__YOUR GOAL__
Return the entries verbatim and drop every picture.

Saved data entries

BEGIN

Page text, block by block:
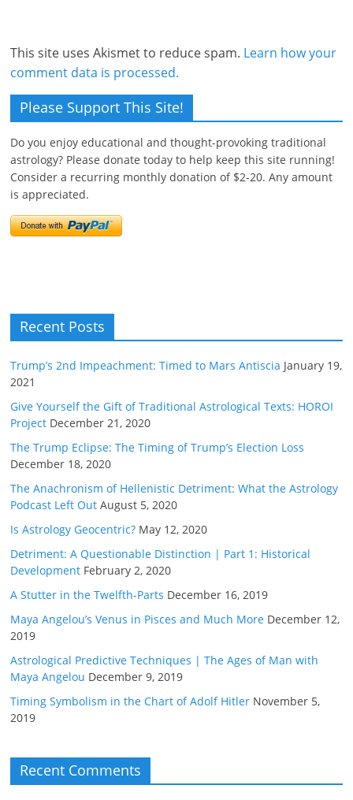
This site uses Akismet to reduce spam. Learn how your
comment data is processed.
Please Support This Site!
Do you enjoy educational and thought-provoking traditional
astrology? Please donate today to help keep this site running!
Consider a recurring monthly donation of $2-20. Any amount
is appreciated.
Recent Posts
Trump’s 2nd Impeachment: Timed to Mars Antiscia January 19,
2021
Give Yourself the Gift of Traditional Astrological Texts: HOROI
Project December 21, 2020
The Trump Eclipse: The Timing of Trump’s Election Loss
December 18, 2020
The Anachronism of Hellenistic Detriment: What the Astrology
Podcast Left Out August 5, 2020
Is Astrology Geocentric? May 12, 2020
Detriment: A Questionable Distinction | Part 1: Historical
Development February 2, 2020
A Stutter in the Twelfth-Parts December 16, 2019
Maya Angelou’s Venus in Pisces and Much More December 12,
2019
Astrological Predictive Techniques | The Ages of Man with
Maya Angelou December 9, 2019
Timing Symbolism in the Chart of Adolf Hitler November 5,
2019
Recent Comments
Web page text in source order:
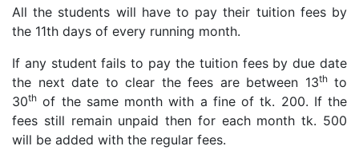
All the students will have to pay their tuition fees by
the 11th days of every running month.
If any student fails to pay the tuition fees by due date
the next date to clear the fees are between 13thto
30th of the same month with a fine of tk. 200. If the
fees still remain unpaid then for each month tk. 500
will be added with the regular fees.
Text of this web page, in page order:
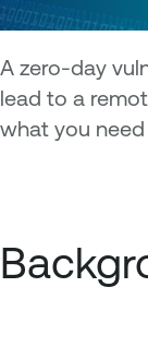
A zero-day
lead to a
what you
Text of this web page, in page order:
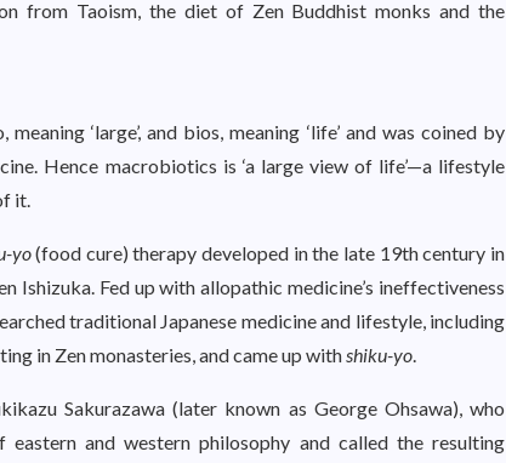
from Taoism, the diet of Zen Buddhist monks and the
‘large’, and bios, meaning ‘life’ and was coined by
Hence macrobiotics is ‘a large view of life’—a lifestyle
it.
yo(food cure) therapy developed in the late 19th century in
Ishizuka. Fed up with allopathic medicine’s ineffectiveness
traditional Japanese medicine and lifestyle, including
in Zen monasteries, and came up withshiku-yo.
Sakurazawa (later known as George Ohsawa), who
eastern and western philosophy and called the resulting
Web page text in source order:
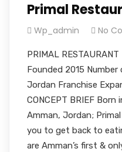
Primal
Wp_admin No
PRIMAL
Founded 2015
Jordan Franchise
CONCEPT BRIEF
Amman, Jordan;
you to get back to
are Amman’s first &
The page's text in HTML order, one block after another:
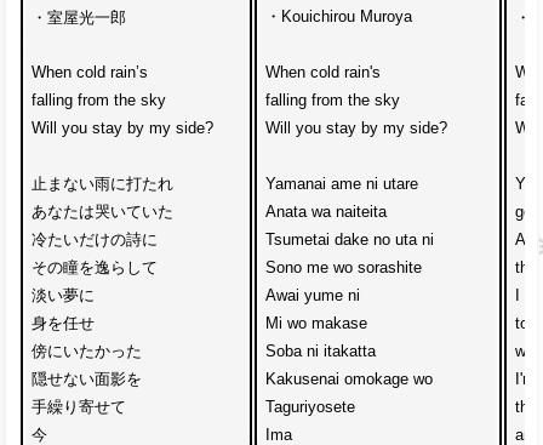
・室屋光一郎
When cold rain’s
falling from the sky
Will you stay by my side?
止まない雨に打たれ
あなたは哭いていた
冷たいだけの詩に
その瞳を逸らして
淡い夢に
身を任せ
傍にいたかった
隠せない面影を
手繰り寄せて
今
・Kouichirou Muroya
When cold rain's
falling from the sky
Will you stay by my side?
Yamanai ame ni utare
Anata wa naiteita
Tsumetai dake no uta ni
Sono me wo sorashite
Awai yume ni
Mi wo makase
Soba ni itakatta
Kakusenai omokage wo
Taguriyosete
Ima
・
to
the
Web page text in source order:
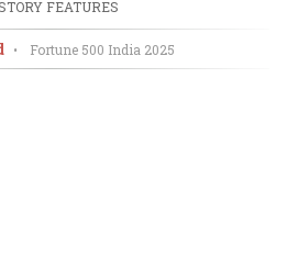
FEATURES
• Fortune 500 India 2025
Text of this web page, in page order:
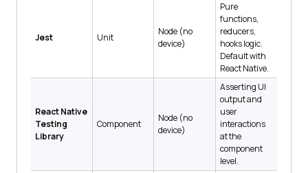
Jest Unit
Node (no
device)
Pure
functions,
reducers,
hooks logic.
Default with
React Native.
React Native
Testing
Library
Component
Node (no
device)
Asserting UI
output and
user
interactions
at the
component
level.
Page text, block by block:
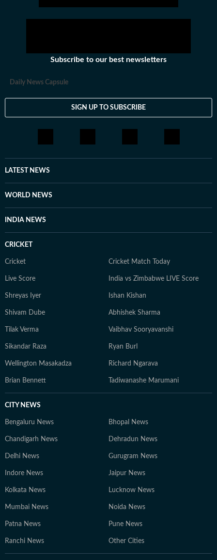
Subscribe to our best newsletters
Daily News Capsule
SIGN UP TO SUBSCRIBE
LATEST NEWS
WORLD NEWS
INDIA NEWS
CRICKET
Cricket Cricket Match Today
Live Score India vs Zimbabwe LIVE Score
Shreyas Iyer Ishan Kishan
Shivam Dube Abhishek Sharma
Tilak Verma Vaibhav Sooryavanshi
Sikandar Raza Ryan Burl
Wellington Masakadza Richard Ngarava
Brian Bennett Tadiwanashe Marumani
CITY NEWS
Bengaluru News Bhopal News
Chandigarh News Dehradun News
Delhi News Gurugram News
Indore News Jaipur News
Kolkata News Lucknow News
Mumbai News Noida News
Patna News Pune News
Ranchi News Other Cities
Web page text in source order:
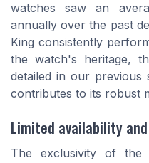
watches saw an
annually over the past
King consistently
the watch's heritage,
detailed in our previous
contributes to its robust
Limited availability
The exclusivity of the

END

__RESPONSE BOX__
Page text, block by block:
This site uses Akismet to reduce spam. Learn how your
comment data is processed.
Please Support This Site!
Do you enjoy educational and thought-provoking traditional
astrology? Please donate today to help keep this site running!
Consider a recurring monthly donation of $2-20. Any amount
is appreciated.
Recent Posts
Trump’s 2nd Impeachment: Timed to Mars Antiscia January 19,
2021
Give Yourself the Gift of Traditional Astrological Texts: HOROI
Project December 21, 2020
The Trump Eclipse: The Timing of Trump’s Election Loss
December 18, 2020
The Anachronism of Hellenistic Detriment: What the Astrology
Podcast Left Out August 5, 2020
Is Astrology Geocentric? May 12, 2020
Detriment: A Questionable Distinction | Part 1: Historical
Development February 2, 2020
A Stutter in the Twelfth-Parts December 16, 2019
Maya Angelou’s Venus in Pisces and Much More December 12,
2019
Astrological Predictive Techniques | The Ages of Man with
Maya Angelou December 9, 2019
Timing Symbolism in the Chart of Adolf Hitler November 5,
2019
Recent Comments
Web page text in source order:
All the students will have to pay their tuition fees by
the 11th days of every running month.
If any student fails to pay the tuition fees by due date
the next date to clear the fees are between 13thto
30th of the same month with a fine of tk. 200. If the
fees still remain unpaid then for each month tk. 500
will be added with the regular fees.
Text of this web page, in page order:
A zero-day
lead to a
what you
Text of this web page, in page order:
from Taoism, the diet of Zen Buddhist monks and the
‘large’, and bios, meaning ‘life’ and was coined by
Hence macrobiotics is ‘a large view of life’—a lifestyle
it.
yo(food cure) therapy developed in the late 19th century in
Ishizuka. Fed up with allopathic medicine’s ineffectiveness
traditional Japanese medicine and lifestyle, including
in Zen monasteries, and came up withshiku-yo.
Sakurazawa (later known as George Ohsawa), who
eastern and western philosophy and called the resulting
Web page text in source order:
Primal
Wp_admin No
PRIMAL
Founded 2015
Jordan Franchise
CONCEPT BRIEF
Amman, Jordan;
you to get back to
are Amman’s first &
The page's text in HTML order, one block after another:
・室屋光一郎
When cold rain’s
falling from the sky
Will you stay by my side?
止まない雨に打たれ
あなたは哭いていた
冷たいだけの詩に
その瞳を逸らして
淡い夢に
身を任せ
傍にいたかった
隠せない面影を
手繰り寄せて
今
・Kouichirou Muroya
When cold rain's
falling from the sky
Will you stay by my side?
Yamanai ame ni utare
Anata wa naiteita
Tsumetai dake no uta ni
Sono me wo sorashite
Awai yume ni
Mi wo makase
Soba ni itakatta
Kakusenai omokage wo
Taguriyosete
Ima
・
to
the
Web page text in source order:
FEATURES
• Fortune 500 India 2025
Text of this web page, in page order:
Jest Unit
Node (no
device)
Pure
functions,
reducers,
hooks logic.
Default with
React Native.
React Native
Testing
Library
Component
Node (no
device)
Asserting UI
output and
user
interactions
at the
component
level.
Page text, block by block:
Subscribe to our best newsletters
Daily News Capsule
SIGN UP TO SUBSCRIBE
LATEST NEWS
WORLD NEWS
INDIA NEWS
CRICKET
Cricket Cricket Match Today
Live Score India vs Zimbabwe LIVE Score
Shreyas Iyer Ishan Kishan
Shivam Dube Abhishek Sharma
Tilak Verma Vaibhav Sooryavanshi
Sikandar Raza Ryan Burl
Wellington Masakadza Richard Ngarava
Brian Bennett Tadiwanashe Marumani
CITY NEWS
Bengaluru News Bhopal News
Chandigarh News Dehradun News
Delhi News Gurugram News
Indore News Jaipur News
Kolkata News Lucknow News
Mumbai News Noida News
Patna News Pune News
Ranchi News Other Cities
Web page text in source order:
watches saw an
annually over the past
King consistently
the watch's heritage,
detailed in our previous
contributes to its robust
Limited availability
The exclusivity of the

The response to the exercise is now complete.